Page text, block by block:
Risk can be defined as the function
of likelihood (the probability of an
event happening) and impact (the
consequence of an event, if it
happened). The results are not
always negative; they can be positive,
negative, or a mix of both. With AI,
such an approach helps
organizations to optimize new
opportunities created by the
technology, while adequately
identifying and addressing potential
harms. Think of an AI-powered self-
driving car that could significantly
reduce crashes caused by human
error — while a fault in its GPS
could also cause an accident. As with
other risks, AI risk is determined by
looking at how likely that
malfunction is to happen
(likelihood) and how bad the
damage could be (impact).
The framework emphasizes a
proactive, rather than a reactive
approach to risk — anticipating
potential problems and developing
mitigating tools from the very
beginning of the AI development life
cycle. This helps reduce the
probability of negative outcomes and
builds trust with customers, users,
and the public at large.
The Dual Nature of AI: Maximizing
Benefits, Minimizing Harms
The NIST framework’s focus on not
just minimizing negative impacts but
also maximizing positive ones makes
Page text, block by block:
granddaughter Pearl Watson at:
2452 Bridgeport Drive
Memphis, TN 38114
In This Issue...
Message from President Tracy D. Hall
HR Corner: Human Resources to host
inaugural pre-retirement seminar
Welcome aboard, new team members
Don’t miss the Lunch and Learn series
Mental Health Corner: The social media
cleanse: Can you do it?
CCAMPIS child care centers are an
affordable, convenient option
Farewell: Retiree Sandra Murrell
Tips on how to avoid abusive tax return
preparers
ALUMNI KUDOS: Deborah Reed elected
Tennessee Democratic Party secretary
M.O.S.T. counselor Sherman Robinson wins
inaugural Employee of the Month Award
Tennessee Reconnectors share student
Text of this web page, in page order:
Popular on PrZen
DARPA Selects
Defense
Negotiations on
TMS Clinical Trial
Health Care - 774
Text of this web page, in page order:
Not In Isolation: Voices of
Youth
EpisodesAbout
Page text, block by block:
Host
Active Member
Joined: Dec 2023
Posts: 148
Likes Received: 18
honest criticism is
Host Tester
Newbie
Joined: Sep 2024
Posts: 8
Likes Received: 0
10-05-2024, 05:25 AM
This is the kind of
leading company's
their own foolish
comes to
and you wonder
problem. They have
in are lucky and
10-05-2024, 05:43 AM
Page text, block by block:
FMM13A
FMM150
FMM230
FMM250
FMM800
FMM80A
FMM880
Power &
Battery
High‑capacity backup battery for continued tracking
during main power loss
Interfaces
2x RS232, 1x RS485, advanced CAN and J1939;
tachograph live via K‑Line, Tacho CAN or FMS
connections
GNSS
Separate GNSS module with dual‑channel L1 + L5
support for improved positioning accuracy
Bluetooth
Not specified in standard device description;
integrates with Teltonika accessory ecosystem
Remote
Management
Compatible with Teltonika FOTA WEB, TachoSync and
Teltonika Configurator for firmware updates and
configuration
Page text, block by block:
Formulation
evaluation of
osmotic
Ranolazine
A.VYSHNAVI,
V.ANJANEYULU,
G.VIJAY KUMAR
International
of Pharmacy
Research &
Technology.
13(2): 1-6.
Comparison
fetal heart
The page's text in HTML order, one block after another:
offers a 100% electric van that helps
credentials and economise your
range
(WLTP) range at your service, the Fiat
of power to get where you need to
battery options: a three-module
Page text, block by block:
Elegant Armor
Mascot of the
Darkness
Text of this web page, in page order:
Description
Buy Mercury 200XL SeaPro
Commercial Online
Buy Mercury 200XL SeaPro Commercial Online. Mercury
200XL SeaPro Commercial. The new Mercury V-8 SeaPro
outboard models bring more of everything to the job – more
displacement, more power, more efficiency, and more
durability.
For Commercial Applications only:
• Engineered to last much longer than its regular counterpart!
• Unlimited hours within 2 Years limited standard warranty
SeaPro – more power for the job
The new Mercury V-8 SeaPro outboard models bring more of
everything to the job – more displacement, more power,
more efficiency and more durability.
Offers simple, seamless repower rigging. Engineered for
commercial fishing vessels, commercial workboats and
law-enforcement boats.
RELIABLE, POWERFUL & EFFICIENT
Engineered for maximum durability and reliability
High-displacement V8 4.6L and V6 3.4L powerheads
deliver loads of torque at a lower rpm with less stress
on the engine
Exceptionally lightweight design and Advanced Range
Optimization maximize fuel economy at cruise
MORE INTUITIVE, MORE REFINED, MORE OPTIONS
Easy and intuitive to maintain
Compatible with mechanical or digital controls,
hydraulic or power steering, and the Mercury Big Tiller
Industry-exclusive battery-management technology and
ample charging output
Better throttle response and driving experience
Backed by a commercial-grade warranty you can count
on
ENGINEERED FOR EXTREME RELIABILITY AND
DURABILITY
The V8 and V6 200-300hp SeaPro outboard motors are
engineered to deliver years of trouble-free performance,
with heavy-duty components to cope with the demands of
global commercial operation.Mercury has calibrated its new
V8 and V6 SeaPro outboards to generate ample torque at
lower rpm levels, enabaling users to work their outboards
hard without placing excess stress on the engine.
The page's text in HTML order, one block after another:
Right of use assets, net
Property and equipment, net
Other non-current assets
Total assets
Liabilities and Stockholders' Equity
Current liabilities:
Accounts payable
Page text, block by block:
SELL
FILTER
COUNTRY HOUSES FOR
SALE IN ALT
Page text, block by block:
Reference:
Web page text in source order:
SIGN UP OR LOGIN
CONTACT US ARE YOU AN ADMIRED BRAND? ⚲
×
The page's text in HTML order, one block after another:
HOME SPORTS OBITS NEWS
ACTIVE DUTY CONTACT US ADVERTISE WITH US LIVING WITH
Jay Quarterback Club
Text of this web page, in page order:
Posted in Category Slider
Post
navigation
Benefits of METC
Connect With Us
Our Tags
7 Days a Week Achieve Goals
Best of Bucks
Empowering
§
» Exercise instructions:
In the listing above, locate the line containing "problem. They have" and the line containing "configuration", then transcribe both and every line between them verbatim.

» Result of this task:
problem. They have
in are lucky and
10-05-2024, 05:43 AM
Page text, block by block:
FMM13A
FMM150
FMM230
FMM250
FMM800
FMM80A
FMM880
Power &
Battery
High‑capacity backup battery for continued tracking
during main power loss
Interfaces
2x RS232, 1x RS485, advanced CAN and J1939;
tachograph live via K‑Line, Tacho CAN or FMS
connections
GNSS
Separate GNSS module with dual‑channel L1 + L5
support for improved positioning accuracy
Bluetooth
Not specified in standard device description;
integrates with Teltonika accessory ecosystem
Remote
Management
Compatible with Teltonika FOTA WEB, TachoSync and
Teltonika Configurator for firmware updates and
configuration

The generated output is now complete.